Remdesivir, an investigational antiviral, reported to have in-vitro activity against SARS-CoV-2 is being studied in clinical trials. The CDC reports that multiple clinical trials of investigational therapeutics have been implemented in China, including two clinical trials of remdesivir.  Some patients with COVID-19 have received IV remdesivir for compassionate use outside of a clinical trial setting. An NIH adaptive randomized controlled clinical trial of investigational therapeutics for hospitalized COVID-19 patients in the United States was approved by the Food and Drug Administration; the first investigational therapeutic to be studied is remdesivir. Other remdesivir trials for COVID-19 patients in the U.S. are available for patients with moderate and severe COVID-19.  Some COVID-19 patients have received uncontrolled treatment with other investigational antivirals. For information on specific clinical trials underway for treatment of patients with COVID-19, see, and

Tocilizumab (anti-IL 6) is a humanized immunoglobulin that blocks receptor binding to IL-6. Randomized controlled trials are underway exploring the use of in efforts to suppress the hyperinflammatory syndrome associated with COVID-19.  Secondary hemophagocytic lymphohistiocytosis (sHLH) has been seen to develop in this patient population and is characterized by fulminant and fatal hypercytokinaemia with multiorgan failure.  This mechanism is also an important component by which patients are developing fulminant myocarditis, an often fatal consequence of COVID-19 in very severe cases. SCCM guidelines state that there is insufficient data to issue a recommendation for or against use of tocilizumab (anti-IL 6) in the treatment of COVID-19 in critically ill adults.

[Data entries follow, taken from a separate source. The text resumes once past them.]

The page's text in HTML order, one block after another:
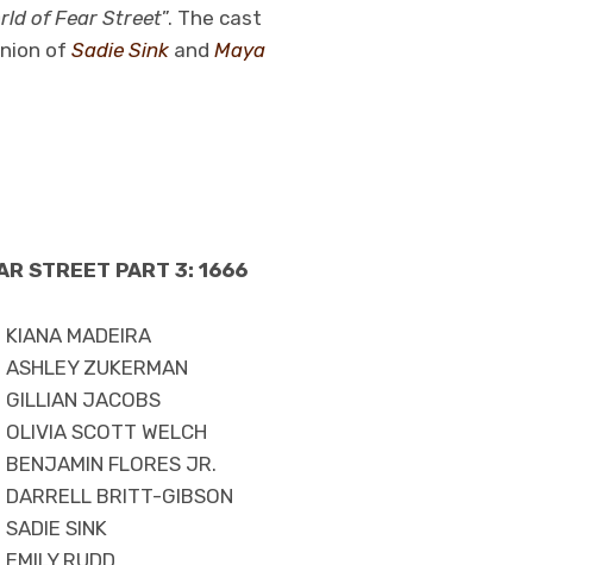
of Fear Street”. The cast
of Sadie Sink and Maya
STREET PART 3: 1666
KIANA MADEIRA
ASHLEY ZUKERMAN
GILLIAN JACOBS
OLIVIA SCOTT WELCH
BENJAMIN FLORES JR.
DARRELL BRITT-GIBSON
SADIE SINK

Interferon beta-1a showed no benefit in a well done randomized, controlled trial of ARDS (not specific to COVID-19) (JAMA. 2020;323(8):725-733. doi:10.1001/jama.2019.22525). The SCCM guidelines state that there is insufficient data to issue a recommendation for or against use of interferon in the treatment of COVID-19 in critically ill adults.

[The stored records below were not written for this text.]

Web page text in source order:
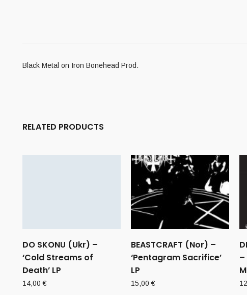
Black Metal on Iron Bonehead Prod.
RELATED PRODUCTS
DO SKONU (Ukr) –
‘Cold Streams of
Death’ LP
14,00€
BEASTCRAFT (Nor) –
‘Pentagram Sacrifice’
LP
15,00€
–
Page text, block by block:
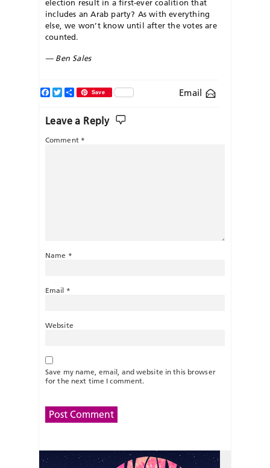
election result in a first-ever coalition that
includes an Arab party? As with everything
else, we won’t know until after the votes are
counted.
— Ben Sales
Email
Facebook
TwitterShareSave
Leave a Reply
Comment *
Name *
Email *
Website
Save my name, email, and website in this browser
for the next time I comment.
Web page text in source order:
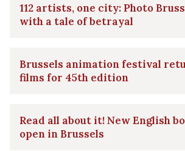
112 artists, one city: Photo
with a tale of betrayal
Brussels animation festival
films for 45th edition
Read all about it! New English
open in Brussels

Hydroxychloroquine (200mg TID) has been suggested as a treatment for COVID-19 (Gautret et al).  However, the study used a surrogate outcome (viral shedding).  Additionally, the patients who deteriorated clinically were all in the hydroxychloroquine group. Finally, although length of stay and mortality were secondary outcomes, they do not report this data. The SCCM guidelines state there is insufficient data to recommend for or against the use of chloroquine or hydroxychloroquine, though many centers are using this in combination with azithromycin for treatment of COVID-19 

ACE-I and Angiotensin-II receptor antagonists (ARBs) have been tried.  The primary route of virus entry into cells seems to be ACE2 receptors which are blocked by ARBs.   However, ARBs upregulate the ACE2 receptor. There is no data suggesting that ARBS or ACE-I worsen outcomes in COVID-19. These medications are not mentioned in the SCCM guidelines.  It is not recommended that patients stop their ACE-I and ARBs.  See European Society of Cardiology statement here.  The American Heart Association, American College of Cardiology and Heart Failure Society of America also recommend against stopping ACE-I and ARBs.

Convalescent serum: A study of five patients with severe disease showed improvement after the use of convalescent serum.  This shows promise but data is very limited.  It is being used on protocol at some hospitals. (JAMA. Published online March 27, 2020. doi:10.1001/jama.2020.4783)

NSAIDS:  There is no evidence that NSAIDS worsen the course or outcome of COVID-19.